These texts are process-documents - meaning they are spontaneous (written in 10 minutes or less) and utterly unedited. They are intended to be read only in the spirit of their context (i.e. - not treated as 'literature', but rather a trace of an immediate arrival in the moment, belonging solely to the shared practice).

Note: All who attend have the right to omit their text from the published post.



ROUND 1



Sofia: The all-seeing “I” (present; observing)



R:


What is real for me?

Two days ago, I visited the Notre Dame cathedral, with Fotia. It is the first time I entered it, after it had burnt a few years ago. There was a mass… it was ending… and there was this apocalyptical organ music playing….

We took some selfies with the Apocalypse, with the second coming… the coming of the kingdom… Why is this exact theme the theme of the entry gates? In Romania also we have churches with a giant fresco of the Last Judgment, on the entire front wall…

What else feels as intense as that? The intense organ music…

Yesterday… walking in the Mt d’Arree… with Sofia, Eli, David, Merce…. The dead trees cemetery… the battle of Archangel Michael with the evil… right there… the cold crystal water flowing on the path… strange… the trees dead, cold, majestic… the stones like ivory… everything blinding me…

The last judgment is me facing my daughter…

The most terrible encounter is to stand in front of a child, your child, yourself as a child, or ‘THE CHILD’…

Why is it terrible? Why is it frightening?



E:


Thank you.

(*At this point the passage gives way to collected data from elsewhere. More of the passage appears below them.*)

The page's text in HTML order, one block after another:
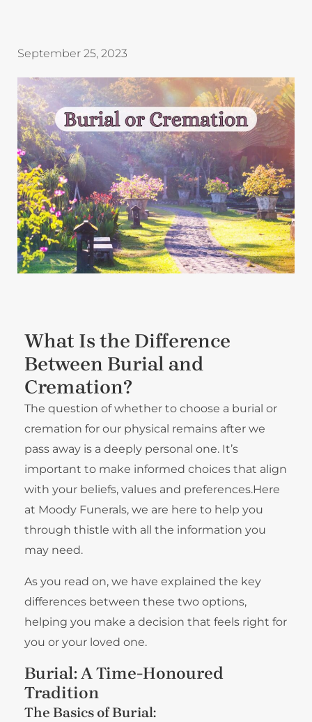
September 25, 2023
What Is the Difference
Between Burial and
Cremation?
The question of whether to choose a burial or
cremation for our physical remains after we
pass away is a deeply personal one. It’s
important to make informed choices that align
with your beliefs, values and preferences.Here
at Moody Funerals, we are here to help you
through thistle with all the information you
may need.
As you read on, we have explained the key
differences between these two options,
helping you make a decision that feels right for
you or your loved one.
Burial: A Time-Honoured
Tradition
The Basics of Burial:
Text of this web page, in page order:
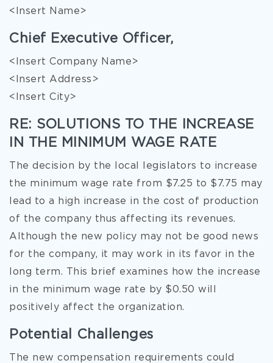
<Insert Name>
Chief Executive Officer,
<Insert Company Name>
<Insert Address>
<Insert City>
RE: SOLUTIONS TO THE INCREASE
IN THE MINIMUM WAGE RATE
The decision by the local legislators to increase
the minimum wage rate from $7.25 to $7.75 may
lead to a high increase in the cost of production
of the company thus affecting its revenues.
Although the new policy may not be good news
for the company, it may work in its favor in the
long term. This brief examines how the increase
in the minimum wage rate by $0.50 will
positively affect the organization.
Potential Challenges
The new compensation requirements could
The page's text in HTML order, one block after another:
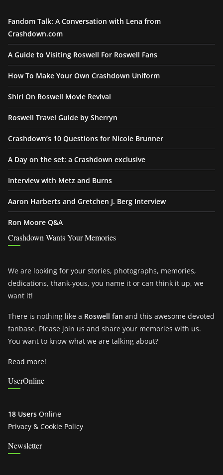
Fandom Talk: A Conversation with Lena from
Crashdown.com
A Guide to Visiting Roswell For Roswell Fans
How To Make Your Own Crashdown Uniform
Shiri On Roswell Movie Revival
Roswell Travel Guide by Sherryn
Crashdown’s 10 Questions for Nicole Brunner
A Day on the set: a Crashdown exclusive
Interview with Metz and Burns
Aaron Harberts and Gretchen J. Berg Interview
Ron Moore Q&A
Crashdown Wants Your Memories
We are looking for your stories, photographs, memories,
dedications, thank-yous, you name it or can think it up, we
want it!
There is nothing like a Roswell fan and this awesome devoted
fanbase. Please join us and share your memories with us.
You want to know what we are talking about?
Read more!
UserOnline
18 Users Online
Privacy & Cookie Policy
Newsletter
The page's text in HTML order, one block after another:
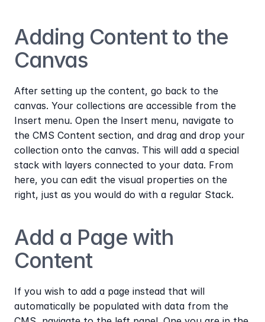
Adding Content to the
Canvas
After setting up the content, go back to the
canvas. Your collections are accessible from the
Insert menu. Open the Insert menu, navigate to
the CMS Content section, and drag and drop your
collection onto the canvas. This will add a special
stack with layers connected to your data. From
here, you can edit the visual properties on the
right, just as you would do with a regular Stack.
Add a Page with
Content
If you wish to add a page instead that will
automatically be populated with data from the

Thank you all for being here. 

I propose we engage in a kidnapping party.

It will include an unannounced arrival to the rooms of Petri and Zo - to wrap them in cellophane like toy-store mummies, or like butterflies from another dimension wherein plastic is the sweet stuff of nature and cocoons are finally fully transparent. Fully transparent. I fully transparently want to bring Zo and Petri here to the library. And to cast some kind of virtual spell on Jess and Helena and Tamara and Gosha (and why not Sara and Thomas, too) to enchant them into arriving into the google meet room. 

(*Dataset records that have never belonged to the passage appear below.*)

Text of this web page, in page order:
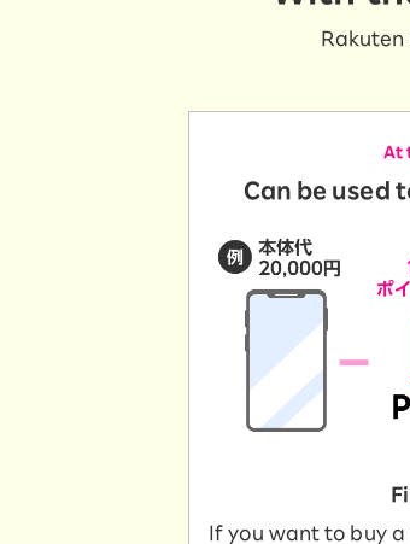
Always a great deal Up
At
Can be used
If you want to buy
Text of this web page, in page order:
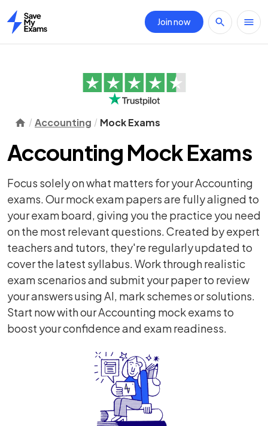
Home
Join now
Accounting Mock Exams
Accounting Mock Exams
Focus solely on what matters for your Accounting
exams. Our mock exam papers are fully aligned to
your exam board, giving you the practice you need
on the most relevant questions. Created by expert
teachers and tutors, they're regularly updated to
cover the latest syllabus. Work through realistic
exam scenarios and submit your paper to review
your answers using AI, mark schemes or solutions.
Start now with our Accounting mock exams to
boost your confidence and exam readiness.
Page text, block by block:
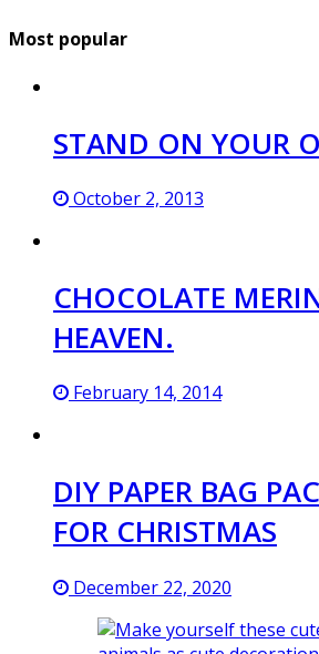
Most popular
STAND ON YOUR
October 2, 2013
CHOCOLATE
HEAVEN.
February 14, 2014
DIY PAPER BAG
FOR CHRISTMAS
December 22, 2020
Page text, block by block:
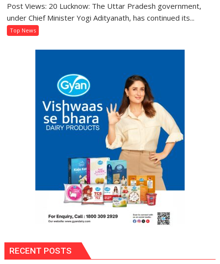
BTEUP
Declares
Results
2026
Post Views: 20 Lucknow: The Uttar Pradesh government,
under Chief Minister Yogi Adityanath, has continued its...
Top News
RECENT POSTS
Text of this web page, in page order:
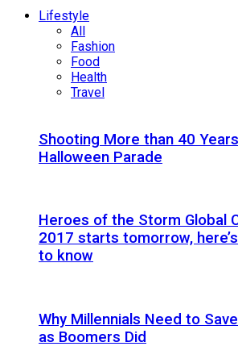
Lifestyle
All
Fashion
Food
Health
Travel
Shooting More than 40
Halloween Parade
Heroes of the Storm Global
2017 starts tomorrow,
to know
Why Millennials Need to
as Boomers Did
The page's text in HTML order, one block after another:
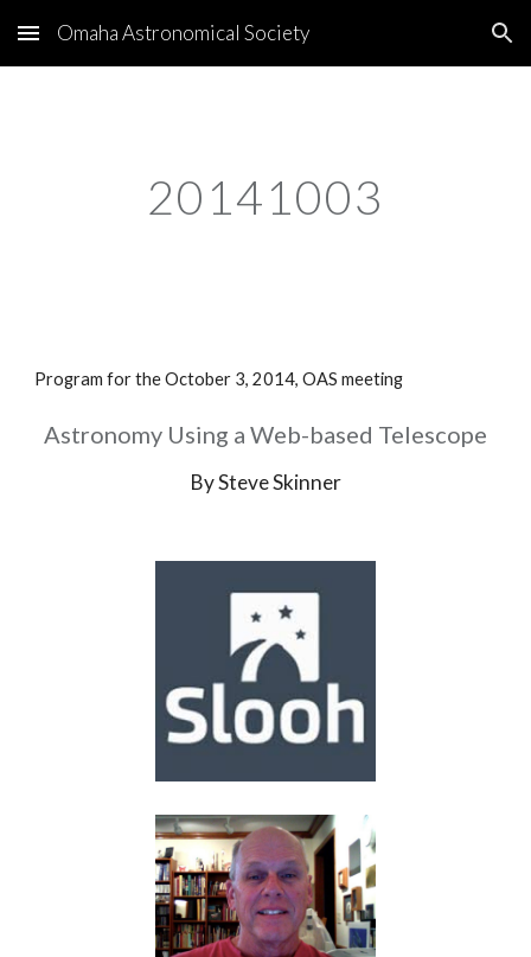
Skip to main content Skip to navigation
Omaha Astronomical Society
20141003
Program for the October 3, 2014, OAS meeting
Astronomy Using a Web-based Telescope
By Steve Skinner

Imagine a marionette with strings on their fingers who could type.

Or better - an automaton, like the one in Le Musée des Arts et Metiers in Paris. 


I’m sure we could achieve this together. 


And I’m sure it would be grand. 


I know it isn’t personal, these disappearances. I know it isn’t personal, and I should not take it personally - but …

Couldn’t we all learn to take everything personally so that there would be an eruption of great determination to ACT? 

Isn’t that one way? To be so terribly offended that we could not possibly say nothing?


[scene]


When I was in holland, I was standing in line at a Lidl for new years eve supplies. This included a bottle of beer. (I do not like, and have never liked, Champagne.). There were no human registers. Only auto-checkout booths. I understand this is more and more common. However, there was a woman there to stop and card me. She carded me. She asked to check my ID. For a bottle of beer. (I believe the legal drinking age in Holland is 16?). 

I had no ID on me.

I told her I was 41. 

She responded in dutch. I could not understand. She noticed.

So she put her hands on my cheeks very sweetly and said (with all the specialness of a thick turkish accent) “Baby Face.”


I left with my beer. 


What is it to be young? One’s age can be best defined by the flexibility of the spine. 

(The whispered near-rhyming wisdom of all yoga teachers.) 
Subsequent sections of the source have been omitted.